Collected data

┏━━

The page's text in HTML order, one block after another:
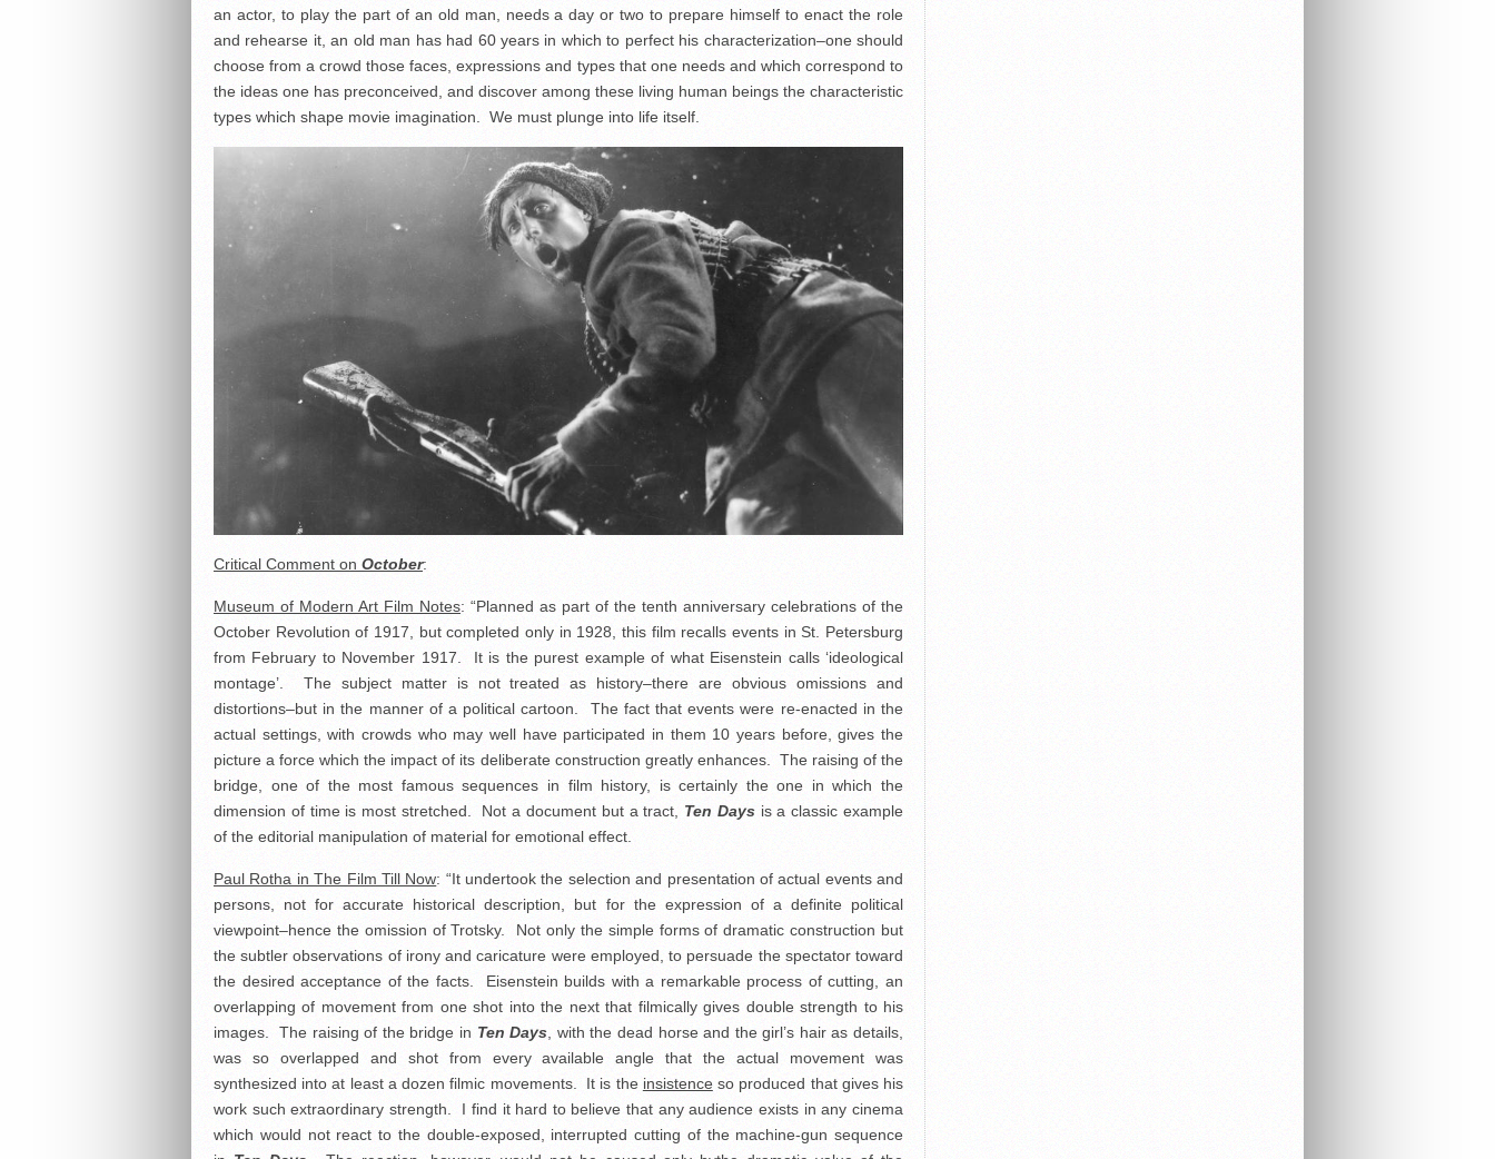
an actor, to play the part of an old man, needs a day or two to prepare himself to enact the role
and rehearse it, an old man has had 60 years in which to perfect his characterization–one should
choose from a crowd those faces, expressions and types that one needs and which correspond to
the ideas one has preconceived, and discover among these living human beings the characteristic
types which shape movie imagination. We must plunge into life itself.
Critical Comment on October:
Museum of Modern Art Film Notes: “Planned as part of the tenth anniversary celebrations of the
October Revolution of 1917, but completed only in 1928, this film recalls events in St. Petersburg
from February to November 1917. It is the purest example of what Eisenstein calls ‘ideological
montage’. The subject matter is not treated as history–there are obvious omissions and
distortions–but in the manner of a political cartoon. The fact that events were re-enacted in the
actual settings, with crowds who may well have participated in them 10 years before, gives the
picture a force which the impact of its deliberate construction greatly enhances. The raising of the
bridge, one of the most famous sequences in film history, is certainly the one in which the
dimension of time is most stretched. Not a document but a tract, Ten Daysis a classic example
of the editorial manipulation of material for emotional effect.
Paul Rotha in The Film Till Now: “It undertook the selection and presentation of actual events and
persons, not for accurate historical description, but for the expression of a definite political
viewpoint–hence the omission of Trotsky. Not only the simple forms of dramatic construction but
the subtler observations of irony and caricature were employed, to persuade the spectator toward
the desired acceptance of the facts. Eisenstein builds with a remarkable process of cutting, an
overlapping of movement from one shot into the next that filmically gives double strength to his
images. The raising of the bridge in Ten Days , with the dead horse and the girl’s hair as details,
was so overlapped and shot from every available angle that the actual movement was
synthesized into at least a dozen filmic movements. It is the insistenceso produced that gives his
work such extraordinary strength. I find it hard to believe that any audience exists in any cinema
which would not react to the double-exposed, interrupted cutting of the machine-gun sequence
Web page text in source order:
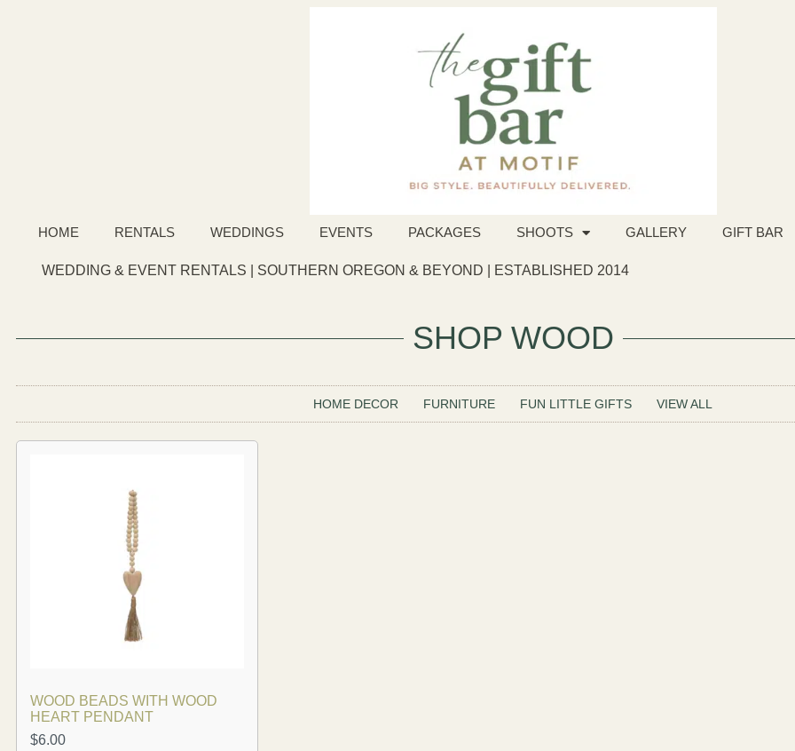
HOME RENTALS WEDDINGS EVENTS PACKAGES SHOOTS GALLERY GIFT BAR
WEDDING & EVENT RENTALS | SOUTHERN OREGON & BEYOND | ESTABLISHED 2014
SHOP WOOD
HOME DECOR FURNITURE FUN LITTLE GIFTS VIEW ALL
WOOD BEADS WITH WOOD
HEART PENDANT
$6.00
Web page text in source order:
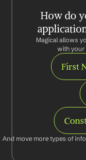
How do
Magical allows
with your
First
And move more types of
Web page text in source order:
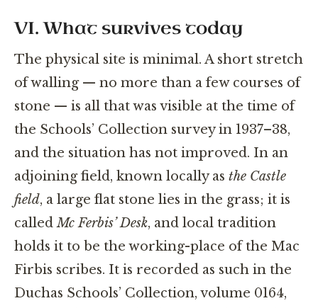
VI. What survives today
The physical site is minimal. A short stretch
of walling — no more than a few courses of
stone — is all that was visible at the time of
the Schools’ Collection survey in 1937–38,
and the situation has not improved. In an
adjoining field, known locally as the Castle
field, a large flat stone lies in the grass; it is
calledMc Ferbis’ Desk, and local tradition
holds it to be the working-place of the Mac
Firbis scribes. It is recorded as such in the
Duchas Schools’ Collection, volume 0164,
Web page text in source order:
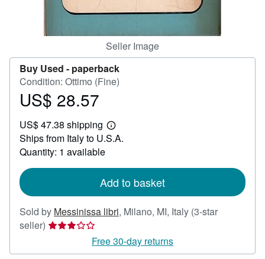
Seller Image
Buy Used - paperback
Condition: Ottimo (Fine)
Price
28.57
US$ 28.57
US$ 47.38 shipping
Learn
more
Ships from Italy to U.S.A.
Quantity: 1 available
Add to basket
Sold by Messinissa libri, Milano, MI, Italy (3-star
seller) Seller
3
Free 30-day returns
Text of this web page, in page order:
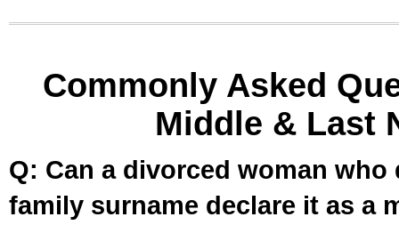
Commonly Asked
Middle & Last
Q: Can a divorced woman
family surname declare it as a
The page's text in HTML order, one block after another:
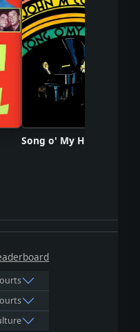
Song o' My Heart
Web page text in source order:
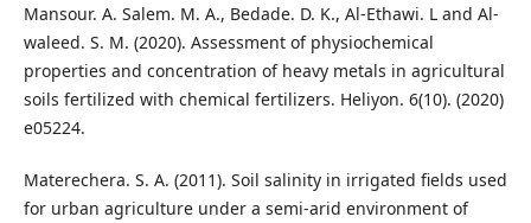
Mansour. A. Salem. M. A., Bedade. D. K., Al-Ethawi. L and Al-
waleed. S. M. (2020). Assessment of physiochemical
properties and concentration of heavy metals in agricultural
soils fertilized with chemical fertilizers. Heliyon. 6(10). (2020)
e05224.
Materechera. S. A. (2011). Soil salinity in irrigated fields used
for urban agriculture under a semi-arid environment of
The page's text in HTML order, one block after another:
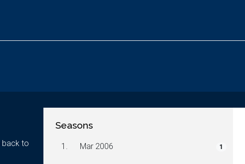
back to
Seasons
1. Mar 2006 1
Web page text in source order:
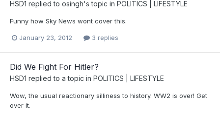
HSD1 replied to osingh's topic in POLITICS | LIFESTYLE
Funny how Sky News wont cover this.
January 23, 2012 3 replies
Did We Fight For Hitler?
HSD1 replied to a topic in POLITICS | LIFESTYLE
Wow, the usual reactionary silliness to history. WW2 is over! Get
over it.
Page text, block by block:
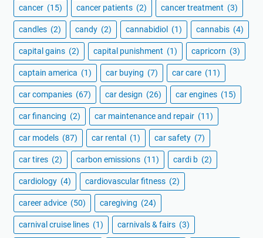
cancer (15) cancer patients (2) cancer treatment (3)
candles (2) candy (2) cannabidiol (1) cannabis (4)
capital gains (2) capital punishment (1) capricorn (3)
captain america (1) car buying (7) car care (11)
car companies (67) car design (26) car engines (15)
car financing (2) car maintenance and repair (11)
car models (87) car rental (1) car safety (7)
car tires (2) carbon emissions (11) cardi b (2)
cardiology (4) cardiovascular fitness (2)
career advice (50) caregiving (24)
carnival cruise lines (1) carnivals & fairs (3)
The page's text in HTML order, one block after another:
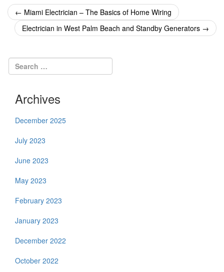
Post
navigation
← Miami Electrician – The Basics of Home Wiring
Electrician in West Palm Beach and Standby Generators →
Archives
December 2025
July 2023
June 2023
May 2023
February 2023
January 2023
December 2022
October 2022
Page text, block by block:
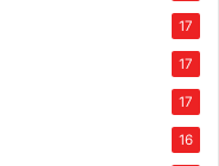
17
17
17
16
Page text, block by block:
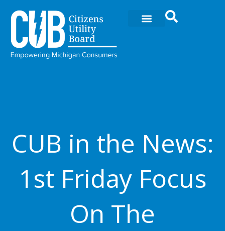
content
CUB in the News:
1st Friday Focus
On The
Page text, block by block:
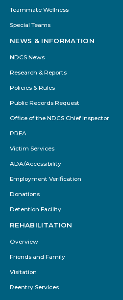
Teammate Wellness
Special Teams
NEWS & INFORMATION
NDCS News
Research & Reports
Policies & Rules
Public Records Request
Office of the NDCS Chief Inspector
PREA
Victim Services
ADA/Accessibility
Employment Verification
Donations
Detention Facility
REHABILITATION
Overview
Friends and Family
Visitation
Reentry Services
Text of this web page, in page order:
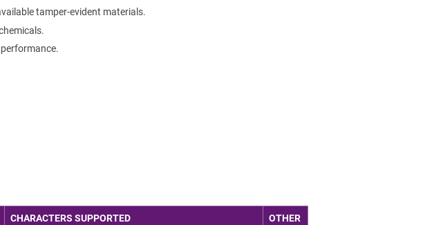
tamper-evident materials.
CHARACTERS SUPPORTED
OTHER
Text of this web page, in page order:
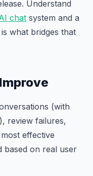
Understand
chat system and a
what bridges that
(with
review failures,
effective
based on real user
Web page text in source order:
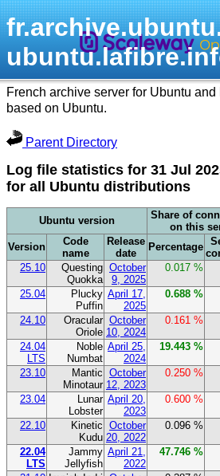
French archive server for Ubuntu
based on Ubuntu.
Parent Directory
Log file statistics for 31 Jul
for all Ubuntu distributions
Ubuntu version
Share of
on this
Version
Code
name
Release
date
Percentage
25.10
Questing
Quokka
October
9, 2025
0.017 %
25.04
Plucky
Puffin
April 17,
2025
0.688 %
24.10
Oracular
Oriole
October
10, 2024
0.161 %
24.04
LTS
Noble
Numbat
April 25,
2024
19.443 %
23.10
Mantic
Minotaur
October
12, 2023
0.250 %
23.04
Lunar
Lobster
April 20,
2023
0.600 %
22.10
Kinetic
Kudu
October
20, 2022
0.096 %
22.04
LTS
Jammy
Jellyfish
April 21,
2022
47.746 %
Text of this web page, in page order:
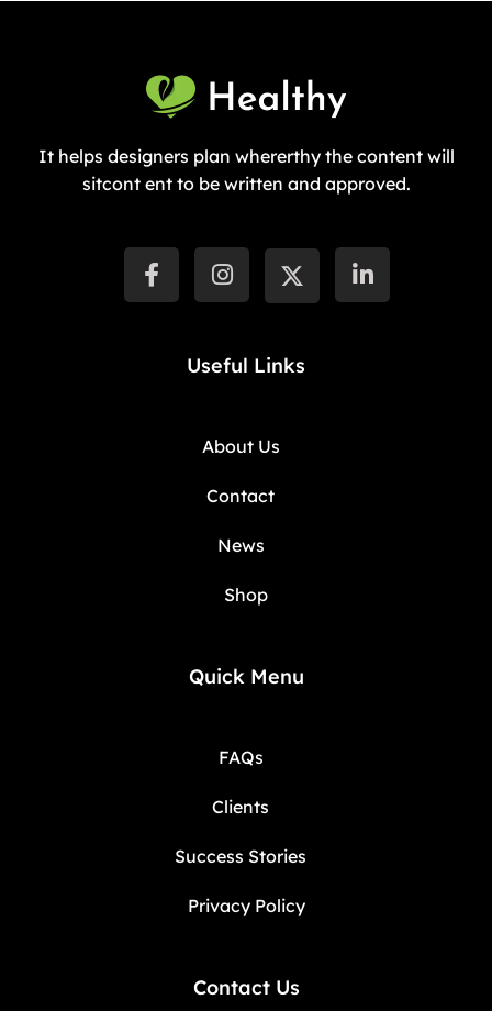
It helps designers plan whererthy the content will
sitcont ent to be written and approved.
Useful Links
About Us
Contact
News
Shop
Quick Menu
FAQs
Clients
Success Stories
Privacy Policy
Contact Us

┗━━

### Your goal
Give the lines again exactly, starting where the entries begin and stopping once the line with "bridge, one of" is included; pictures are not copied.

### Reply to the task
The page's text in HTML order, one block after another:
an actor, to play the part of an old man, needs a day or two to prepare himself to enact the role
and rehearse it, an old man has had 60 years in which to perfect his characterization–one should
choose from a crowd those faces, expressions and types that one needs and which correspond to
the ideas one has preconceived, and discover among these living human beings the characteristic
types which shape movie imagination. We must plunge into life itself.
Critical Comment on October:
Museum of Modern Art Film Notes: “Planned as part of the tenth anniversary celebrations of the
October Revolution of 1917, but completed only in 1928, this film recalls events in St. Petersburg
from February to November 1917. It is the purest example of what Eisenstein calls ‘ideological
montage’. The subject matter is not treated as history–there are obvious omissions and
distortions–but in the manner of a political cartoon. The fact that events were re-enacted in the
actual settings, with crowds who may well have participated in them 10 years before, gives the
picture a force which the impact of its deliberate construction greatly enhances. The raising of the
bridge, one of the most famous sequences in film history, is certainly the one in which the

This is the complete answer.